PEARG @ IETF121

Administrivia

Blue sheets / scribe selection / NOTE WELL
Agenda revision

Draft update: Guidelines for Performing Safe Measurement on the Internet

Wes: It reads kind of negative, would be helpful to reframe to teach
readers how to improve their practice
GG: Will do reread from that prespective
Antoine: I review papers, did you try to talk to ? from measurement
conferences (IMC), if you tried to align with major conferences, it
would be good to have a unified framework for private measusurements.
GG: We tried to do in the beginning, it's an open issue.
Sebastian Benthal:

  1. are there recs on how much noise to add?
  2. local DP architectures?
    GG: didn't go into details on adding noise, our rec is to remove all
    identifiable information, we don't have a treatment of differential
    privacy, would be interesting to explore if there are
    implementations. Will you help?
    Seb: Yes, thanks for asking.
    Suleman Ahmad: from cloudflare, doubling down on Wes comment, it's a
    useful draft, but positioning of paper is too defensive, might be
    worth revisit examples and give recomendations that enable user to
    improve

Presentation: Understanding Routing-Induced Censorship Changes Globally

Presentation

Abhishek: Internet censorship is pervasive. One way of measuring
censorship is 'outside-in', testing from 'outside' the jurisidiction,
which relies on symmetrical application of censorship.
ECMP routing. Two packets can take different routes. Radically different
paths based on source port/ip.
There is variance/unreliability acknowledged in censorship measurement.
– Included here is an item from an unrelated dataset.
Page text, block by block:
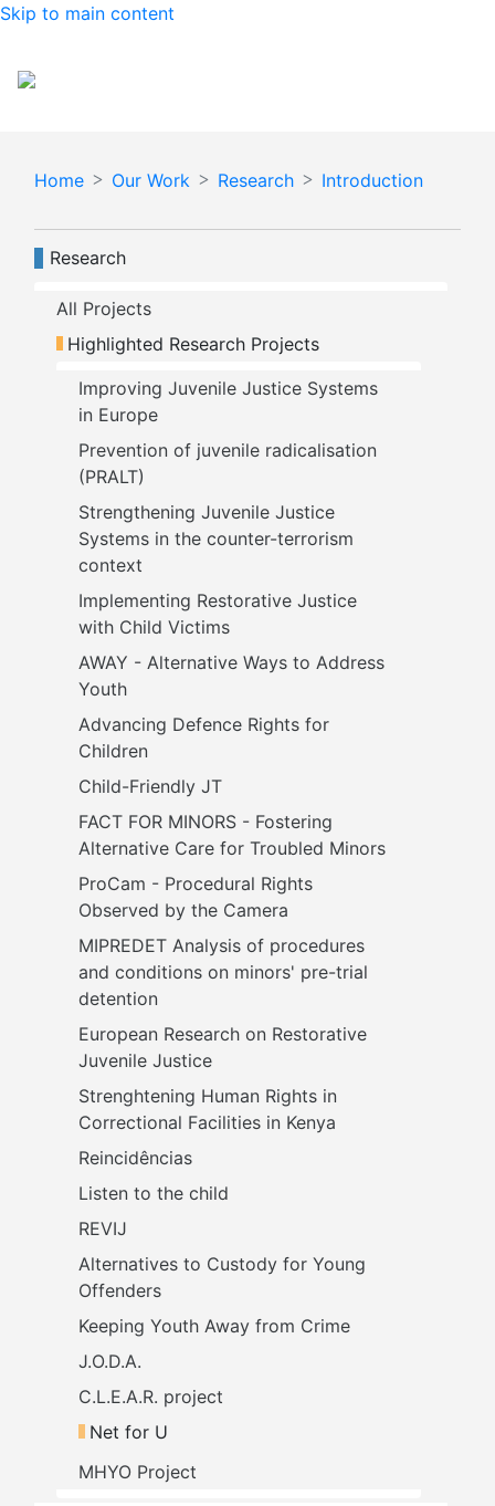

Goal of our work is to ask what the impact of ECMP routing on global
outside-in censorship measurement? We developed Monocle.
We performed DNS, HTTP and TCP drop/RSTs measurements. Used route-aware
traceroute.
Covered 21 countries. 208 random source IPs, probing 1 sensitive domain.

Found that:

  1. Source IP has high impact on path density (more than port).
  2. Out of 21 countries, 17 impacted because of ECMP.
  3. Impact ranges in countries (some to 100%)

...

Shivan: have you had the chance to reach out to research authors that
you have cited?
Abhishek: Not yet.

David: really cool, never thought ECMP would be an effect.

GG: (1) are recommendations only applicable for outside-in measurements?
(2) for some countries like India, outside-in measurements are not
really reliable. Would be nice to see data for countries where
outside-in measurement is really reliable in that there is
symmetric/bidirectional censorship.

Yaroslav: Great work. Some countries would not bother censoring traffic
that is just transiting, only that is originating. Would be nice to
filter those data points. Would also be nice to differentiate b/w
HTTP/3.

Tara: Can variance be used for censorship cirvumvention?
Abhishek: Could be used, we are exploring it.

Presentation: Call Me By My Name: Simple, Practical Private Information Retrieval for Keyword Queries

Presentation

Sofia: PIR scheme, privately retrieve an element from a database of m
elements.
For PIR, we rely on a cryptographic construction which is additively
homomorphic encryption (AHE): encrypted in a way that certain
mathematical functions can be performed.

You send a long vector, there is a '1' where you want the element.

Assumptions are that the database is public, and indexed (as digits).
How do we expand them to database with key-value pairs?

We are using binary-fuse filters, which are similar to Bloom filters.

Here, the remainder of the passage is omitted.